Qing Qu receives U-M Chinese Heritage & Scholarship Junior Faculty Award

Qing Qu, assistant professor of Electrical and Computer Engineering (ECE), received the inaugural U-M Chinese Heritage & Scholarship Junior Faculty Award in the engineering and applied sciences category. The award “celebrates emerging scholars at the University of Michigan who demonstrate excellence in teaching, research, and service.”
“I am honored to receive the Junior Faculty Award and deeply grateful to my students, colleagues, and family for their support. This recognition inspires me to continue striving for excellence in research, teaching, and service to the department and university,” said Qu,
Qu’s research develops explainable and efficient generative AI models by uncovering low-dimensional structures in data and models. A key contribution is identifying neural collapse, where deep representations evolve towards minimal within-class variability and maximally separated class means, offering a geometric perspective on transfer learning and generalization. In generative modeling, Qu’s work on diffusion models reveals consistent model reproducibility—the ability to generate near-identical outputs from the same noise inputs, independent of architecture or training. This insight enhances understanding of generalization, enabling more controllable, interpretable, and reliable AI systems.

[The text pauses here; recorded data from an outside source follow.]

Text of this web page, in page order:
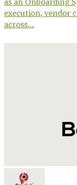
execution, vendor
across...
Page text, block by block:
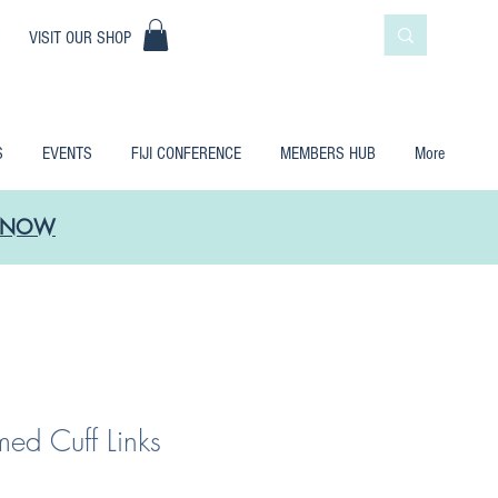
VISIT OUR SHOP
EVENTS FIJI CONFERENCE MEMBERS HUB More
NOW
Cuff Links

Qu has regularly collaborated with other ECE faculty, including Associate Professor Laura Balzano, Jeff Fessler, and Liyue Shen to maximize the real-world applications of his theoretical contributions to the field. For example, his work with PC Ku resulted in a wafer-thin chip-scale spectrometer applied as a skin patch to measure sweat in athletes and potentially perform health monitoring and diagnosis.

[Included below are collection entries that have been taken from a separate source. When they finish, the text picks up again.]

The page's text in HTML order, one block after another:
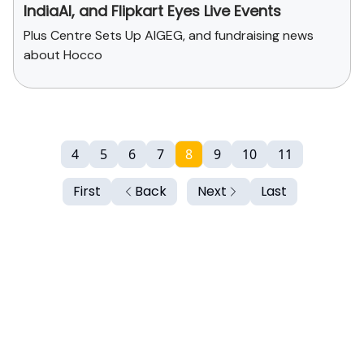
IndiaAI, and Flipkart Eyes Live Events
Plus Centre Sets Up AIGEG, and fundraising news
about Hocco
First Back
4 5 6 7 8 9 10 11
Next Last

“Qing’s funding record and research activities are already at or above the level of many tenured faculty,” said Fessler, Interim Chair of ECE and William L. Root Distinguished University Professor of Electrical Engineering and Computer Science.

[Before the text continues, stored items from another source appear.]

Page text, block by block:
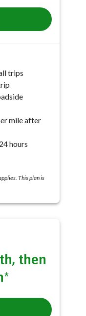
trips
mile after
hours
This plan is
then
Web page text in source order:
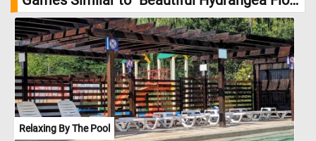
Relaxing By The Pool
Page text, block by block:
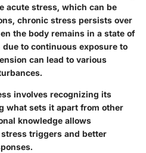
acute stress, which can be
chronic stress persists over
the body remains in a state of
to continuous exposure to
can lead to various
involves recognizing its
what sets it apart from other
knowledge allows
triggers and better
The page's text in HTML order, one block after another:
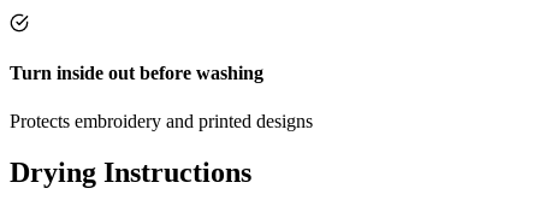
Turn inside out before washing
Protects embroidery and printed designs
Drying Instructions
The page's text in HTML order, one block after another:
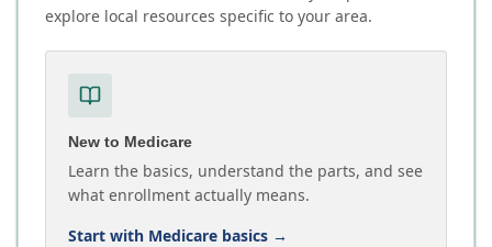
explore local resources specific to your area.
New to Medicare
Learn the basics, understand the parts, and see
what enrollment actually means.
Start with Medicare basics →
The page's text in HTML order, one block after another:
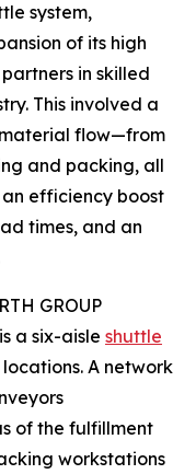
system,
of its high
in skilled
This involved a
flow—from
and packing, all
efficiency boost
times, and an
GROUP
a six-aisle shuttle
A network
of the fulfillment
workstations
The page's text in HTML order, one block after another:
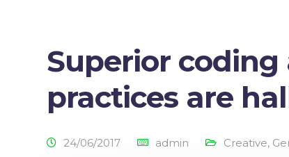
Superior
practices are
24/06/2017 admin Creative,
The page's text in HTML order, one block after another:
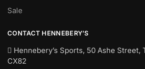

Qu’s early-career research contributions have been previously recognized with an NSF CAREER Award (2022), the Amazon AWS AI Award, the NeurIPS’23 Diffusion Model Workshop Best Paper, and the MMLS’24 Best Poster Award. Qu has secured several NSF and DoD awards to support his research and mentored 10 PhD students and 4 postdocs. Qu’s group regularly publishes in top ML conferences such as ICLR, ICML, and NeurIPS, including several oral and spotlight presentations.
Qu has also made substantial contributions to the ECE curriculum, especially in leading the effort to create the Principles of Machine Learning (EECS 453) course for ECE undergraduates, along with Balzano and Lei Ying. In summer 2024, Qu launched the AI Magic Summer Camp for K-12 students, with over half from underrepresented backgrounds. He also disseminated his research through several tutorials and short courses at major conferences (ICASSP, CVPR, CPAL, ACDL), attracting hundreds of attendees.
The U-M Chinese Heritage & Scholarship Junior Faculty Award was presented to Qu by the University of Michigan Association of Chinese Professors at their annual award celebration dinner on February 23, 2025.